Consumer-focused and digital-native industries are prime targets for cybercriminals, with inadequate defenses against harmful bots.
The lack of protection jeopardises data security and the customer experience, leading to serious consequences such as financial loss and reputational damage.
The research also found the luxury and e-commerce sectors are particularly vulnerable, with only 5% of luxury brand websites and 10% of e-commerce websites fully shielded against bad bots—posing a serious risk as the holiday shopping season approaches.
Furthermore, just 6% of media websites are adequately protected from bots, leaving 94% vulnerable to ad fraud, content scraping, and DDoS attacks. The findings highlight a strong connection between the growth of bad internet traffic and the susceptibility of high-traffic websites.
Bad bot creation has become an increasingly popular, quick, and cost-effective method for attackers aiming to automate online fraud.

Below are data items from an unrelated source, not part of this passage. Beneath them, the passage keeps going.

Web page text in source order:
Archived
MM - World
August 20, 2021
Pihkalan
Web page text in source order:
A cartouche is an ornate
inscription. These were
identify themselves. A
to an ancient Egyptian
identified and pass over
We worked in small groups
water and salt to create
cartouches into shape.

“Consumer-centric industries are especially vulnerable to malicious bot activity, which heightens the risk of financial loss, data breaches, and reputational harm “said Antoine Vastel, Vice President of Research at DataDome,”
“As our research shows, the low barriers to creating and deploying bad bots have made them a preferred tool for fraudsters targeting high-traffic websites. The need for robust, multi-layered bot protection has never been more urgent,” Vastel said.
AI-Powered Advanced Bots Evading Detection
Over the past year, both basic and advanced bot-driven attacks have surged. Cybercriminals now have access to more sophisticated tools and techniques, leaving traditional defenses unable to keep up.
Advanced bots, equipped with AI-powered “bot farms” to bypass CAPTCHAs in real time, were only detected in less than 5% of cases. These sophisticated bots can accurately mimic users and have been used to spread disinformation.
In July 2024, the U.S. Department of Justice dismantled a large Russian propaganda operation that used a “bot farm” to bypass a user verification method on X and spread disinformation in the U.S.
The growing use of advanced bots by political actors is a major concern as the U.S. presidential election approaches.
“We’re witnessing a rise in genAI-enhanced media, which can be exploited for political influence. Social media platforms and media websites are becoming prime targets for bad actors spreading disinformation,”
“With it being an election year, we strongly urge media websites to reevaluate the risks posed by malicious web traffic,” Vastel added.
The advancements in automated browsers, anti-detection frameworks, proxy usage, and AI-assisted technology are making it increasingly difficult for companies to defend against bot attacks.
Among the domains that implemented some form of bot protection, 45% were still completely penetrated by bots. Fake Chrome bots, in particular, are one of the hardest to detect, leaving businesses vulnerable to Layer 7 DDoS attacks, account fraud, and more.
Europe and North America Lag Behind in Bot Protection
Regionally, Europe is the least prepared to defend against simple bot attacks, with 68% of websites unprotected and just 8% fully protected. North America follows closely, with 64% of websites unprotected and only 9% fully secured.